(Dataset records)
::::::

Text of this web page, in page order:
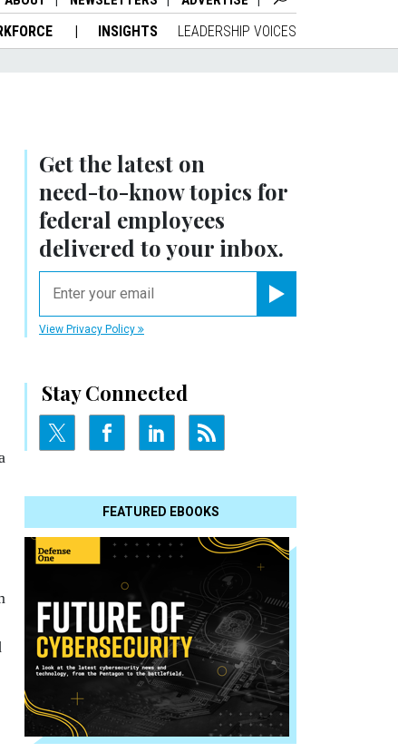
INSIGHTS LEADERSHIP VOICES
Get the latest on
need-to-knowtopics for
federal employees
delivered to your inbox.
View Privacy Policy
Stay Connected
FEATURED EBOOKS
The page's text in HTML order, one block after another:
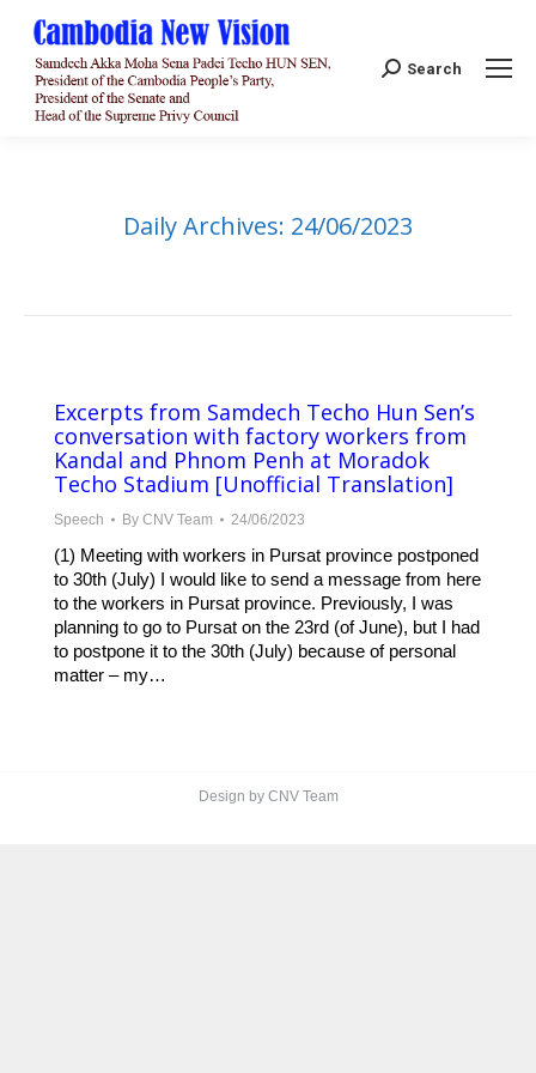
Search:
Search
Daily Archives: 24/06/2023
Excerpts from Samdech Techo Hun Sen’s
conversation with factory workers from
Kandal and Phnom Penh at Moradok
Techo Stadium [Unofficial Translation]
Speech By CNV Team 24/06/2023
(1) Meeting with workers in Pursat province postponed
to 30th (July) I would like to send a message from here
to the workers in Pursat province. Previously, I was
planning to go to Pursat on the 23rd (of June), but I had
to postpone it to the 30th (July) because of personal
matter – my…
Design by CNV Team
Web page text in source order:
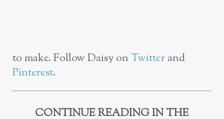
to make. Follow Daisy on Twitterand
Pinterest.
CONTINUE READING IN THE
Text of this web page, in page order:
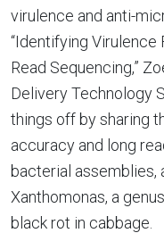
virulence and anti-
“Identifying Virulence
Read Sequencing,”
Delivery Technology
things off by sharing
accuracy and long
bacterial assemblies,
Xanthomonas, a
black rot in cabbage.
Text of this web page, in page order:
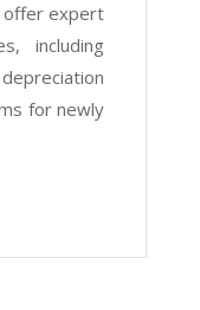
offer expert
including
for newly
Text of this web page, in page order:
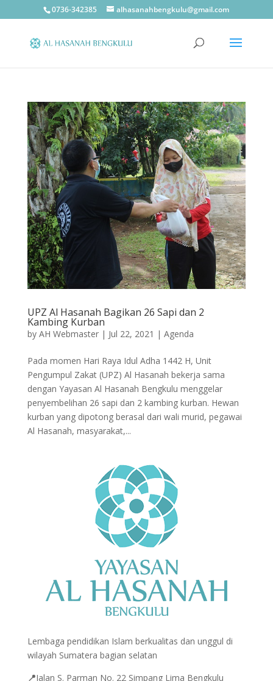
0736-342385 alhasanahbengkulu@gmail.com
UPZ Al Hasanah Bagikan 26 Sapi dan 2
Kambing Kurban
by AH Webmaster| Jul 22, 2021 | Agenda
Pada momen Hari Raya Idul Adha 1442 H, Unit
Pengumpul Zakat (UPZ) Al Hasanah bekerja sama
dengan Yayasan Al Hasanah Bengkulu menggelar
penyembelihan 26 sapi dan 2 kambing kurban. Hewan
kurban yang dipotong berasal dari wali murid, pegawai
Al Hasanah, masyarakat,...
Lembaga pendidikan Islam berkualitas dan unggul di
wilayah Sumatera bagian selatan
📍Jalan S. Parman No. 22 Simpang Lima Bengkulu
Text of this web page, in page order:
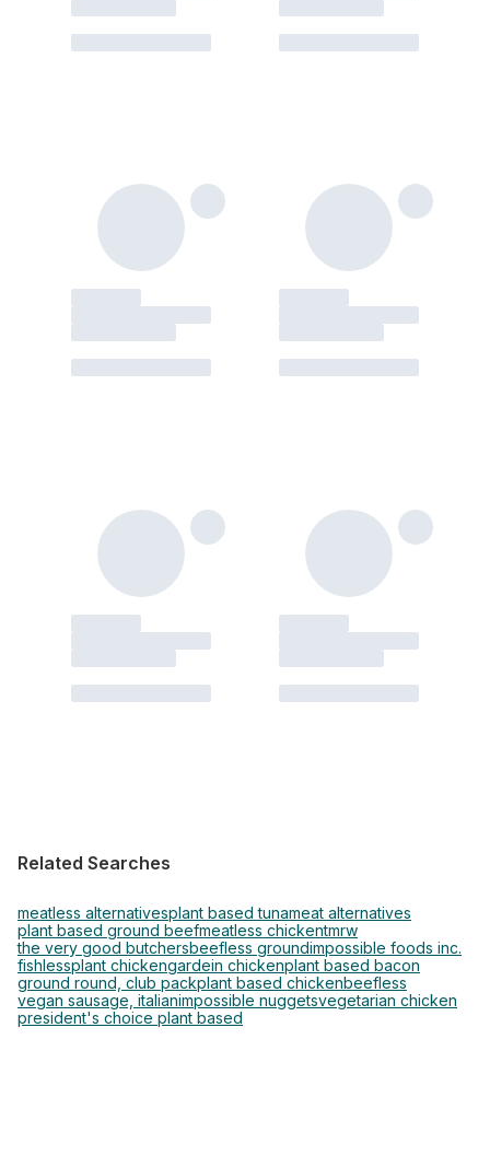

::::::

* [PROBLEM TO SOLVE] Write the records out exactly once more, leaving off the pictures.

* [RESPONSE AREA]
Text of this web page, in page order:
INSIGHTS LEADERSHIP VOICES
Get the latest on
need-to-knowtopics for
federal employees
delivered to your inbox.
View Privacy Policy
Stay Connected
FEATURED EBOOKS
The page's text in HTML order, one block after another:
Search:
Search
Daily Archives: 24/06/2023
Excerpts from Samdech Techo Hun Sen’s
conversation with factory workers from
Kandal and Phnom Penh at Moradok
Techo Stadium [Unofficial Translation]
Speech By CNV Team 24/06/2023
(1) Meeting with workers in Pursat province postponed
to 30th (July) I would like to send a message from here
to the workers in Pursat province. Previously, I was
planning to go to Pursat on the 23rd (of June), but I had
to postpone it to the 30th (July) because of personal
matter – my…
Design by CNV Team
Web page text in source order:
to make. Follow Daisy on Twitterand
Pinterest.
CONTINUE READING IN THE
Text of this web page, in page order:
virulence and anti-
“Identifying Virulence
Read Sequencing,”
Delivery Technology
things off by sharing
accuracy and long
bacterial assemblies,
Xanthomonas, a
black rot in cabbage.
Text of this web page, in page order:
offer expert
including
for newly
Text of this web page, in page order:
0736-342385 alhasanahbengkulu@gmail.com
UPZ Al Hasanah Bagikan 26 Sapi dan 2
Kambing Kurban
by AH Webmaster| Jul 22, 2021 | Agenda
Pada momen Hari Raya Idul Adha 1442 H, Unit
Pengumpul Zakat (UPZ) Al Hasanah bekerja sama
dengan Yayasan Al Hasanah Bengkulu menggelar
penyembelihan 26 sapi dan 2 kambing kurban. Hewan
kurban yang dipotong berasal dari wali murid, pegawai
Al Hasanah, masyarakat,...
Lembaga pendidikan Islam berkualitas dan unggul di
wilayah Sumatera bagian selatan
📍Jalan S. Parman No. 22 Simpang Lima Bengkulu
Text of this web page, in page order:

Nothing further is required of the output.